- _Task statement_:
Omit every picture. Return all other data as it stands.

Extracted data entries
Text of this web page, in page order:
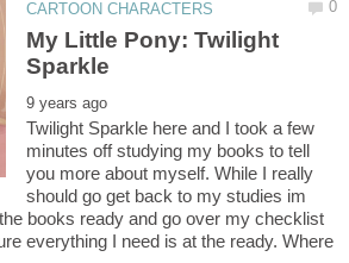
My Little Pony: Twilight
Twilight Sparkle here and I took a few
minutes off studying my books to tell
you more about myself. While I really
should go get back to my studies im
books ready and go over my checklist
everything I need is at the ready. Where
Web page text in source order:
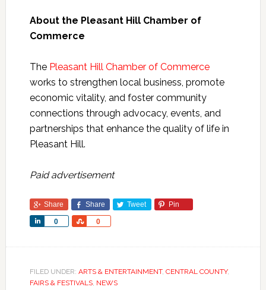
About the Pleasant Hill Chamber of
Commerce
The Pleasant Hill Chamber of Commerce
works to strengthen local business, promote
economic vitality, and foster community
connections through advocacy, events, and
partnerships that enhance the quality of life in
Pleasant Hill.
Paid advertisement
Share Share Tweet Pin
0
Share 0
Share
FILED UNDER: ARTS & ENTERTAINMENT, CENTRAL COUNTY,
FAIRS & FESTIVALS, NEWS
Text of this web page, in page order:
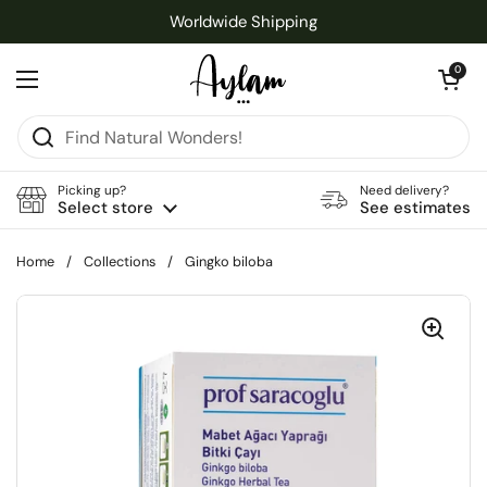
Worldwide Shipping
Open menu
Open cart
0
Picking up?
Select store
Need delivery?
See estimates
Home / Collections / Gingko biloba
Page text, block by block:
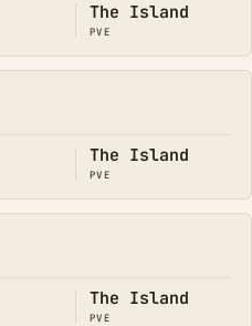
The Island
PVE
The Island
PVE
The Island
PVE
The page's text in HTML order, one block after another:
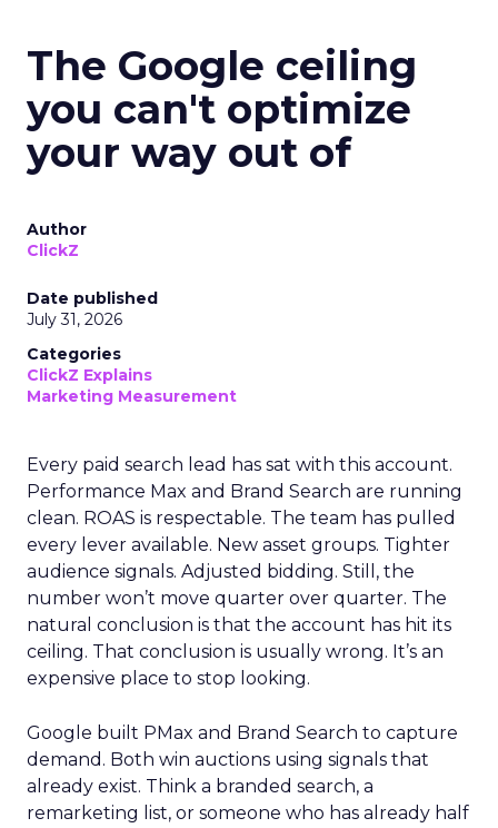
The Google ceiling
you can't optimize
your way out of
Author
ClickZ
Date published
July 31, 2026
Categories
ClickZ Explains
Marketing Measurement
Every paid search lead has sat with this account.
Performance Max and Brand Search are running
clean. ROAS is respectable. The team has pulled
every lever available. New asset groups. Tighter
audience signals. Adjusted bidding. Still, the
number won’t move quarter over quarter. The
natural conclusion is that the account has hit its
ceiling. That conclusion is usually wrong. It’s an
expensive place to stop looking.
Google built PMax and Brand Search to capture
demand. Both win auctions using signals that
already exist. Think a branded search, a
remarketing list, or someone who has already half
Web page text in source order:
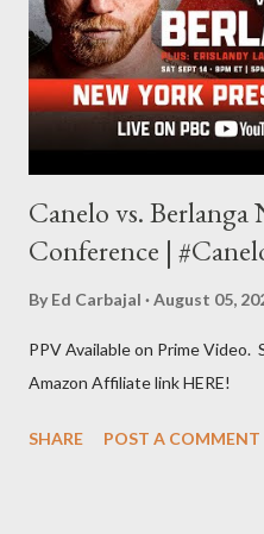
Some of my favorite stories in
Stephen King . So, when I
he writes, I found his book ...
Canelo vs. Berlanga
Conference |
By Ed Carbajal August 05,
PPV Available on Prime Video.
Amazon Affiliate link HERE!
SHARE POST A COMMENT
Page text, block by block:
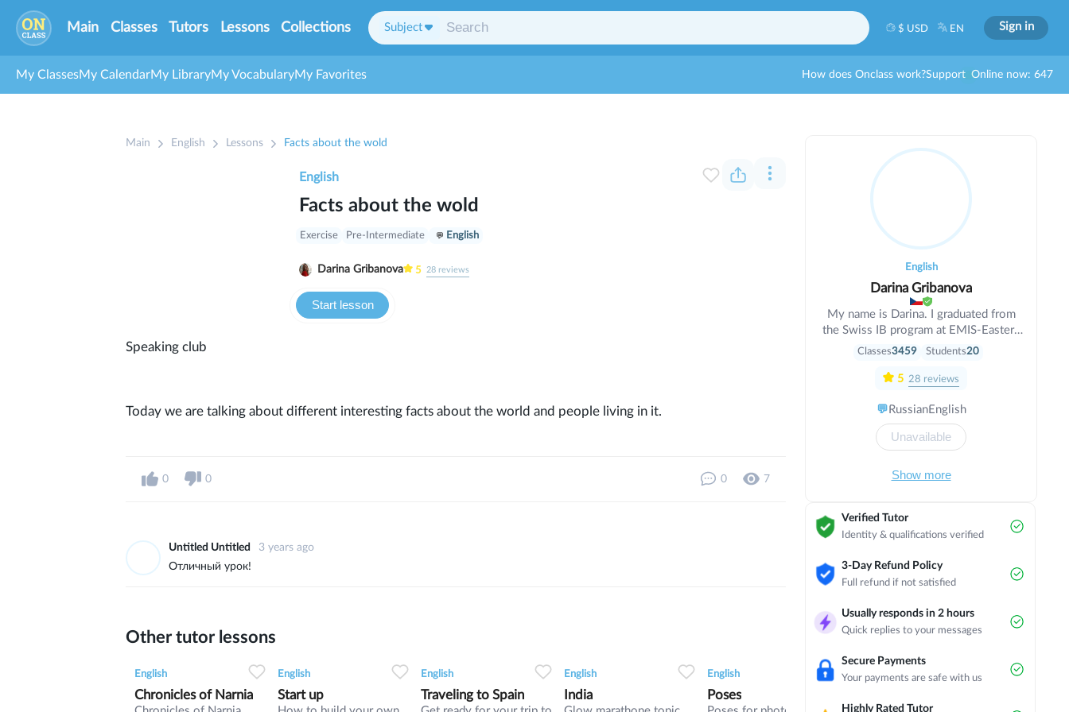
Main Classes Tutors Lessons Collections Subject EN
$ USD Sign in
My ClassesMy CalendarMy LibraryMy VocabularyMy Favorites How does Onclass work?Support Online now: 647
Main English Lessons Facts about the wold
Facts about the wold
Start lesson
Exercise Pre-Intermediate English
Speaking club
Darina Gribanova 5 28reviews
English
Today we are talking about different interesting facts about the world and people living in it.
0 0 0 7
Untitled Untitled
3 years ago
Отличный урок!
Other tutor lessons
English
Chronicles of Narnia
English
Start up
English
Traveling to Spain
English
India
English
Poses
0 0
English English
English
Darina Gribanova
My name is Darina. I graduated from
the Swiss IB program at EMIS-Eastern
Mediterranean International School
direction in Israel. I have completed
Austria, Scotland, England, Thailand,
Czech Republic, Norway and the
Netherlands. Now I am studying in my
Masaryk University on the programme
Classes3459 Students20
5 28 reviews
💬RussianEnglish
Unavailable
Show more
Verified Tutor
Identity & qualifications verified
3-Day Refund Policy
Full refund if not satisfied
Usually responds in 2 hours
Quick replies to your messages
Secure Payments
Your payments are safe with us
Highly Rated Tutor
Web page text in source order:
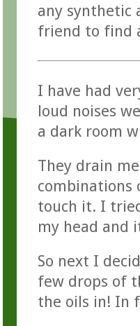
any synthetic
friend to find
I have had
loud noises
a dark room
They drain
combinations
touch it. I
my head and
So next I
few drops of
the oils in! In
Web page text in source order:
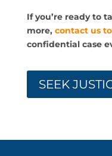
If you’re ready to
more, contact us
confidential case
SEEK
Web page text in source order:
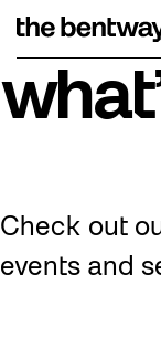
Friday,
Check out
events and
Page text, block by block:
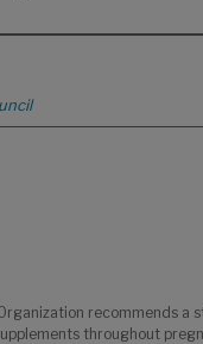
recommends a
throughout
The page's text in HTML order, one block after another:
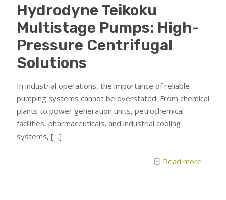
Hydrodyne Teikoku
Multistage Pumps: High-
Pressure Centrifugal
Solutions
In industrial operations, the importance of reliable
pumping systems cannot be overstated. From chemical
plants to power generation units, petrochemical
facilities, pharmaceuticals, and industrial cooling
systems, […]
Read more
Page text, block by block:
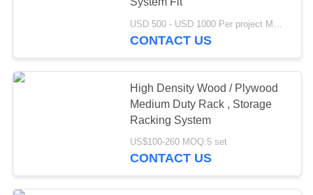
CONTACT
USD 500 - USD 1000 Per project MOQ:one container
CONTACT US
High Density Wood / Plywood
Medium Duty Rack , Storage
Racking System
US$100-260 MOQ:5 set
CONTACT US
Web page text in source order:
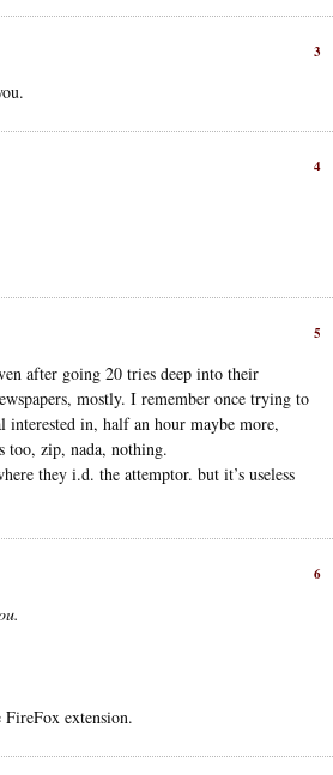
3
4
5
after going 20 tries deep into their
mostly. I remember once trying to
in, half an hour maybe more,
too, zip, nada, nothing.
they i.d. the attemptor. but it’s useless
6
extension.
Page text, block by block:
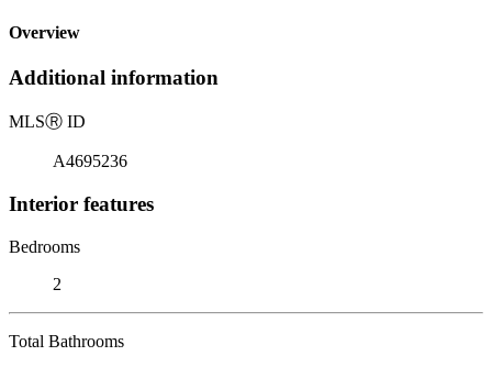
Overview
Additional information
MLSⓇ ID
A4695236
Interior features
Bedrooms
2
Total Bathrooms
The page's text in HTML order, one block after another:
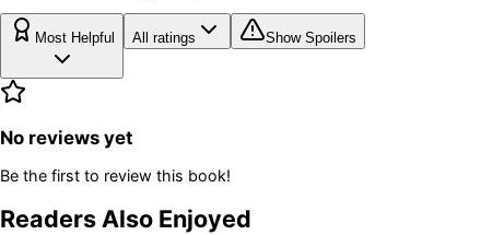
Most Helpful All ratings Show Spoilers
No reviews yet
Be the first to review this book!
Readers Also Enjoyed
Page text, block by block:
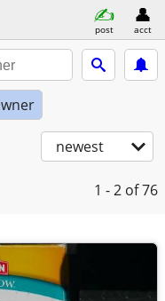
post acct
newest
1 - 2 of 76
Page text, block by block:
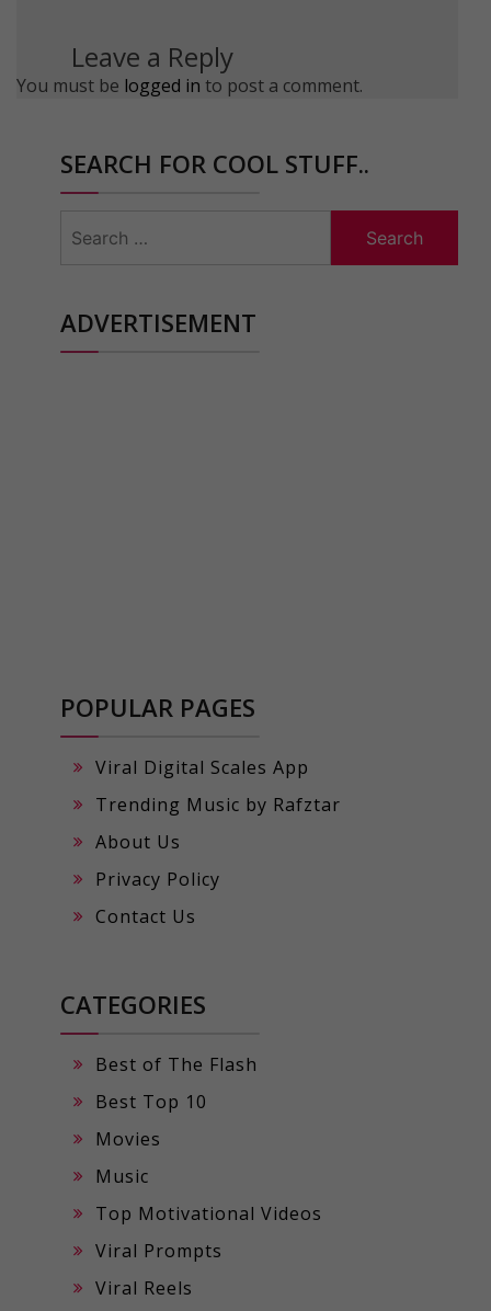
Leave a Reply
You must be logged in to post a comment.
SEARCH FOR COOL STUFF..
for:
ADVERTISEMENT
POPULAR PAGES
Viral Digital Scales App
Trending Music by Rafztar
About Us
Privacy Policy
Contact Us
CATEGORIES
Best of The Flash
Best Top 10
Movies
Music
Top Motivational Videos
Viral Prompts
Viral Reels
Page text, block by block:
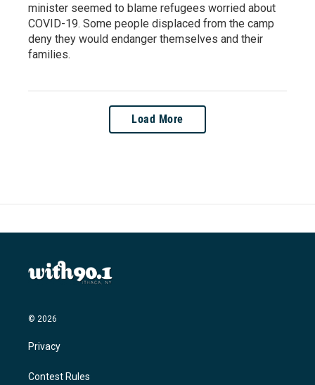
minister seemed to blame refugees worried about
COVID-19. Some people displaced from the camp
deny they would endanger themselves and their
families.
Load More
© 2026
Privacy
Contest Rules
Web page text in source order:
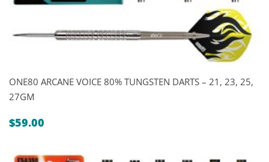
ONE80 ARCANE VOICE 80% TUNGSTEN DARTS – 21, 23, 25,
27GM
$59.00
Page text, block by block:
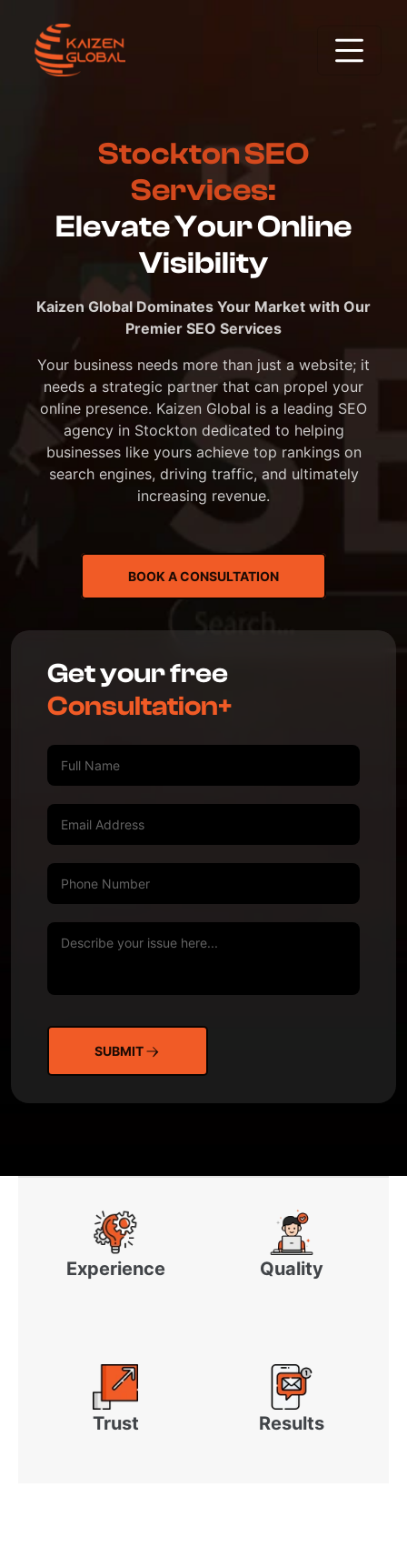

- _Solution to the problem_:
Text of this web page, in page order:
My Little Pony: Twilight
Twilight Sparkle here and I took a few
minutes off studying my books to tell
you more about myself. While I really
should go get back to my studies im
books ready and go over my checklist
everything I need is at the ready. Where
Web page text in source order:
About the Pleasant Hill Chamber of
Commerce
The Pleasant Hill Chamber of Commerce
works to strengthen local business, promote
economic vitality, and foster community
connections through advocacy, events, and
partnerships that enhance the quality of life in
Pleasant Hill.
Paid advertisement
Share Share Tweet Pin
0
Share 0
Share
FILED UNDER: ARTS & ENTERTAINMENT, CENTRAL COUNTY,
FAIRS & FESTIVALS, NEWS
Text of this web page, in page order:
Worldwide Shipping
Open menu
Open cart
0
Picking up?
Select store
Need delivery?
See estimates
Home / Collections / Gingko biloba
Page text, block by block:
The Island
PVE
The Island
PVE
The Island
PVE
The page's text in HTML order, one block after another:
The Google ceiling
you can't optimize
your way out of
Author
ClickZ
Date published
July 31, 2026
Categories
ClickZ Explains
Marketing Measurement
Every paid search lead has sat with this account.
Performance Max and Brand Search are running
clean. ROAS is respectable. The team has pulled
every lever available. New asset groups. Tighter
audience signals. Adjusted bidding. Still, the
number won’t move quarter over quarter. The
natural conclusion is that the account has hit its
ceiling. That conclusion is usually wrong. It’s an
expensive place to stop looking.
Google built PMax and Brand Search to capture
demand. Both win auctions using signals that
already exist. Think a branded search, a
remarketing list, or someone who has already half
Web page text in source order:
Some of my favorite stories in
Stephen King . So, when I
he writes, I found his book ...
Canelo vs. Berlanga
Conference |
By Ed Carbajal August 05,
PPV Available on Prime Video.
Amazon Affiliate link HERE!
SHARE POST A COMMENT
Page text, block by block:
Main Classes Tutors Lessons Collections Subject EN
$ USD Sign in
My ClassesMy CalendarMy LibraryMy VocabularyMy Favorites How does Onclass work?Support Online now: 647
Main English Lessons Facts about the wold
Facts about the wold
Start lesson
Exercise Pre-Intermediate English
Speaking club
Darina Gribanova 5 28reviews
English
Today we are talking about different interesting facts about the world and people living in it.
0 0 0 7
Untitled Untitled
3 years ago
Отличный урок!
Other tutor lessons
English
Chronicles of Narnia
English
Start up
English
Traveling to Spain
English
India
English
Poses
0 0
English English
English
Darina Gribanova
My name is Darina. I graduated from
the Swiss IB program at EMIS-Eastern
Mediterranean International School
direction in Israel. I have completed
Austria, Scotland, England, Thailand,
Czech Republic, Norway and the
Netherlands. Now I am studying in my
Masaryk University on the programme
Classes3459 Students20
5 28 reviews
💬RussianEnglish
Unavailable
Show more
Verified Tutor
Identity & qualifications verified
3-Day Refund Policy
Full refund if not satisfied
Usually responds in 2 hours
Quick replies to your messages
Secure Payments
Your payments are safe with us
Highly Rated Tutor
Web page text in source order:
any synthetic
friend to find
I have had
loud noises
a dark room
They drain
combinations
touch it. I
my head and
So next I
few drops of
the oils in! In
Web page text in source order:
If you’re ready to
more, contact us
confidential case
SEEK
Web page text in source order:
Friday,
Check out
events and
Page text, block by block:
recommends a
throughout
The page's text in HTML order, one block after another:
Hydrodyne Teikoku
Multistage Pumps: High-
Pressure Centrifugal
Solutions
In industrial operations, the importance of reliable
pumping systems cannot be overstated. From chemical
plants to power generation units, petrochemical
facilities, pharmaceuticals, and industrial cooling
systems, […]
Read more
Page text, block by block:
CONTACT
USD 500 - USD 1000 Per project MOQ:one container
CONTACT US
High Density Wood / Plywood
Medium Duty Rack , Storage
Racking System
US$100-260 MOQ:5 set
CONTACT US
Web page text in source order:
3
4
5
after going 20 tries deep into their
mostly. I remember once trying to
in, half an hour maybe more,
too, zip, nada, nothing.
they i.d. the attemptor. but it’s useless
6
extension.
Page text, block by block:
Overview
Additional information
MLSⓇ ID
A4695236
Interior features
Bedrooms
2
Total Bathrooms
The page's text in HTML order, one block after another:
Most Helpful All ratings Show Spoilers
No reviews yet
Be the first to review this book!
Readers Also Enjoyed
Page text, block by block:
post acct
newest
1 - 2 of 76
Page text, block by block:
Leave a Reply
You must be logged in to post a comment.
SEARCH FOR COOL STUFF..
for:
ADVERTISEMENT
POPULAR PAGES
Viral Digital Scales App
Trending Music by Rafztar
About Us
Privacy Policy
Contact Us
CATEGORIES
Best of The Flash
Best Top 10
Movies
Music
Top Motivational Videos
Viral Prompts
Viral Reels
Page text, block by block:
minister seemed to blame refugees worried about
COVID-19. Some people displaced from the camp
deny they would endanger themselves and their
families.
Load More
© 2026
Privacy
Contest Rules
Web page text in source order:
ONE80 ARCANE VOICE 80% TUNGSTEN DARTS – 21, 23, 25,
27GM
$59.00
Page text, block by block:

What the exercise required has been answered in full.